Rheology modifiers

Chemical basis of rheology and modifiers

Rheology describes the behaviour of materials under the influence of external forces, in particular their susceptibility to flow and deformation. The standard parameter is viscosity (η), i.e. the ratio of shear stress to deformation rate.

Materials can exhibit Newtonian behaviour, in which viscosity remains constant at a given temperature and is independent of the shear rate, which is characteristic of water and simple solvents, among others. In the case of non-Newtonian behaviour, viscosity changes under mechanical load – it may decrease with increasing shear rate, increase or change over time at constant shear, as is the case in thixotropic systems.

Mechanism of network structure formation in the continuous phase

Many rheology modifiers work by forming dynamic, microscopic network structures in the continuous phase as a result of reversible physicochemical interactions, such as hydrogen bonding, electrostatic interactions and hydrophobic associations. The formed three-dimensional network increases flow resistance at low shear rates, stabilising dispersions and limiting sedimentation. Under shear, this structure undergoes temporary destruction or reorganisation, which reduces viscosity, and after the load ceases, it rebuilds, restoring the original rheological properties of the system.

Cross-linking by hydrodynamic interactions

High molecular weight polymers introduced as modifiers, e.g. HEUR – urethane viscosity modifiers, can bind to resin or polymer chains in the system, leading to molecular association. These interactions of mutual swelling and binding contribute to the increase in viscosity and the formation of a rheological structure effective at low shear rates.

Mineral and network mechanisms

Some inorganic modifiers, e.g. bentonites, organophilic clays, form dense structures in the presence of a medium, often water, which effectively increase viscosity and resistance to particle sedimentation. Such mechanisms are used in paints and coatings to stabilise pigments and prevent the solid phase from settling.

Rheological effects in practice

Viscosity control

The main function is to adjust the viscosity to the application process: the product must be fluid enough to allow mixing, pumping or spraying, and at the same time viscous enough to prevent running and stabilise pigment suspensions or other solid phases.

Liquid memory

In many formulations, thixotropy is desirable, i.e. a phenomenon in which viscosity decreases under shear, e.g. mixing or brush application, and rebuilds after the force ceases, which stabilises the product at rest.

Dispersion stabilisation

Rheology modifiers increase the stability of pigment and particle suspensions, reducing their tendency to sediment during storage. By interacting with the continuous phase and particles, the change in the rheological profile counteracts phase separation.
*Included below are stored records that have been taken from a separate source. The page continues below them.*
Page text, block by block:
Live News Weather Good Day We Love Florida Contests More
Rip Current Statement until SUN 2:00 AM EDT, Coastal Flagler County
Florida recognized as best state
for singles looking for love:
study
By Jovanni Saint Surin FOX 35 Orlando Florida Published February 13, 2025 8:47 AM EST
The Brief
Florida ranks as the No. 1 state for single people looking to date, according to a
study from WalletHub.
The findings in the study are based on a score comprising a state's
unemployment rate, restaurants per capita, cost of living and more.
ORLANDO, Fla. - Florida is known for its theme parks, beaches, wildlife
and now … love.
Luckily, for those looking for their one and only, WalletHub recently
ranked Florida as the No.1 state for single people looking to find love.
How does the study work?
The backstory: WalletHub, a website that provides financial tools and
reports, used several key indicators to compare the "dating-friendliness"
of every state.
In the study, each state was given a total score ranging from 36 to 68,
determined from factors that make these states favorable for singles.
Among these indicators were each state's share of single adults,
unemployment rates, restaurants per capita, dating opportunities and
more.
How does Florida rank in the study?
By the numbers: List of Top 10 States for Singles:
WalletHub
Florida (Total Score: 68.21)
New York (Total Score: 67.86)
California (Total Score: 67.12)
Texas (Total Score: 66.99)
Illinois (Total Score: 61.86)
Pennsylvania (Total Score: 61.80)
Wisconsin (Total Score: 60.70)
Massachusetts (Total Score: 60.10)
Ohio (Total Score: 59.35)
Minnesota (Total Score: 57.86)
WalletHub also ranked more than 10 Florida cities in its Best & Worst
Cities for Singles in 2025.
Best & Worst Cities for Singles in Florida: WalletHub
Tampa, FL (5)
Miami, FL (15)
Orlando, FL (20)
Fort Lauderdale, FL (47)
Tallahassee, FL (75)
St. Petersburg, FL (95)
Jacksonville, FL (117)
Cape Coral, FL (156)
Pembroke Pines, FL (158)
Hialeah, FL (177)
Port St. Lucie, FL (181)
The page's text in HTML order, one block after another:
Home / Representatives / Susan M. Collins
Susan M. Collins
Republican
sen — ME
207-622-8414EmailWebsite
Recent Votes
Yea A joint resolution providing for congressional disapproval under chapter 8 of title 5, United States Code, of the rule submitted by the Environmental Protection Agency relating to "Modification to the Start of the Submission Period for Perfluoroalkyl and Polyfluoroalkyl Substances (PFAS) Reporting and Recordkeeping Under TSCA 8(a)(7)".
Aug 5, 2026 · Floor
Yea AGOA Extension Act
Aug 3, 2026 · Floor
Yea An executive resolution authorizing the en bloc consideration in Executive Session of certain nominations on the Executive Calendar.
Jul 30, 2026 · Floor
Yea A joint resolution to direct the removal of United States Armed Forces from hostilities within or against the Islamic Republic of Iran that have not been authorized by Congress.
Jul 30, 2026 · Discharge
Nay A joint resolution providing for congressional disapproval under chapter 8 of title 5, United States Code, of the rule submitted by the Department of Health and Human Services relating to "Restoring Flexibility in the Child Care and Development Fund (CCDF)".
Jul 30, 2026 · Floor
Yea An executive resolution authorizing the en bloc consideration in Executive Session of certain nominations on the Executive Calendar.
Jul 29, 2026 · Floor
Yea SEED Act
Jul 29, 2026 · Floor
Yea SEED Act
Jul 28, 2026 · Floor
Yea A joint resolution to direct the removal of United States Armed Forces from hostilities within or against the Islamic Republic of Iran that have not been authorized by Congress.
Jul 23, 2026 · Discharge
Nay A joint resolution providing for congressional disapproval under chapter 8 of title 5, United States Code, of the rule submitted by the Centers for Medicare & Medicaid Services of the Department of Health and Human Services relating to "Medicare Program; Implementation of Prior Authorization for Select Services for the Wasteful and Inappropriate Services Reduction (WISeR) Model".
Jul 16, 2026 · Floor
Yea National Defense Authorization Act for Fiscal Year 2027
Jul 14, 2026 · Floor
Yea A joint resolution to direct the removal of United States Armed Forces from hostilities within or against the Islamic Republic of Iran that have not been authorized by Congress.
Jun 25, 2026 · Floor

Examples of rheology modifiers

Water-based polymer modifiers

Products in this group are mainly polyethylene glycols (PEG) of various molecular weights, which affect the viscosity and flow behaviour of systems by changing molecular interactions in the continuous phase. They act, among other things, as solubilisers and humectants, which, by binding water and forming hydration layers, can affect the viscosity and stability of dispersions.

Specific surfactants

This group includes surfactants which, in addition to their typical functions, can affect rheological properties, thicken, change consistency and stabilise continuous phase structures. Their action is often associative, involving the formation of micelles or aggregates that interact with macromolecules or other components of the system.

Alkanolamides

Alkanolamides appear as surfactants with thickening and rheological properties, especially in the presence of other surfactants, e.g. anionic ones.

Products with specific rheological effects in construction / cement dispersions

Not all products in this category are surfactants or PEGs. There are also polymeric functional additives used in construction that improve the rheological properties of concrete mixes through polymer-particle surface interaction mechanisms. An example of such a substance is a 50% aqueous solution of polycarboxylate copolymer.

Summary of the importance of rheology modifiers in industrial formulations

In many industries, rheology modifiers are crucial for controlling the production process, application and performance properties. In paints and coatings, they determine:

• resistance to sagging after application,
• pigment and additive stability,
• ease of pumping and application,
• formation of a coating film of the desired thickness,
• thixotropic profile at varying shear rates.

In cosmetic and household chemical products, modifiers also affect texture and consistency, which translates into sensory sensations and application comfort, although the molecular mechanisms of interaction remain similar.